Once, when I was lamenting to a friend that I didn’t have any projects in the pipeline, she tried to console me by calling me an “ideas machine.”  To which I could only respond by pounding my head forcefully into the nearest hard surface.

But it occurred to me a few weeks ago, that I do in fact have a lot of ideas.  A vast majority of these ideas, however, I am definitely the wrong person to see to completion.  Perhaps there is something like an ideas broker, in which I could maybe sell the ideas to the best candidate?  Here is just a taster of what’s to come:

1. From the Times of London obituary of Helmet Kohl, former German chancellor:

“In late 1944 [Kohl] was sent to a pre-military training camp as part of Hitler’s desperate effort to save the Third Reich by enlisting boys and old men, and ended up in Bavaria.
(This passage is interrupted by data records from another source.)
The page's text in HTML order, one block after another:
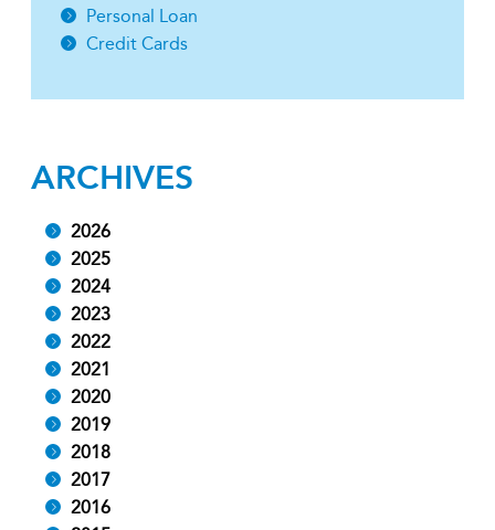
Personal Loan
Credit Cards
ARCHIVES
2026
2025
2024
2023
2022
2021
2020
2019
2018
2017
2016

At the war’s end he and three classmates walked 250 miles back to Ludwigshafen through a country in ruins. They scavenged for food, were attacked by liberated Polish prisoners, and saw the bodies of deserters hanging from trees.”

BAM!  Movie.  Right there.  Three boys wander through the German rubble.  Maybe there’s a bear involved, or is that a little too Stand By Me?  Anyway, you’d need to have a thorough, localized understanding of World War II, be able to write adolescent dialog, and speak German.  Well, preferably be German––I think this would work better as a film if it were made in Germany by German filmmakers.

2. Recently I read a long piece in The New Yorker about Augustine, and it commented on how in Confessions, you never hear from his longtime lover and baby mama, who is summarily tossed out of his house when A’s Oedipal nightmare moves in and asserts her power:

The woman with whom he had been living “was torn from my side, because she was supposed to be an obstacle to my marriage,” Augustine writes. “My heart, which had fused with hers, was mutilated by the wound, and I limped along trailing blood.” Of his mistress’s feelings, he gives us no glimpse, noting simply, “She went back to Africa, vowing to you that she would never know another man.” Then she is gone from his account, leaving him with the gnawing sexual appetite that she had served to appease.

So––what about a historical novel from a silent figure?  A la Colm Toibin’s book The Testament of Mary?  This would involve “world-building,” and I do not care to delve into the research on the Roman Empire in North Africa, among other things, enough to do this.  But I think it could be great.  Highest bidder!  (Question: should this service be financially based, or require the applicant to submit a proposal of sorts?)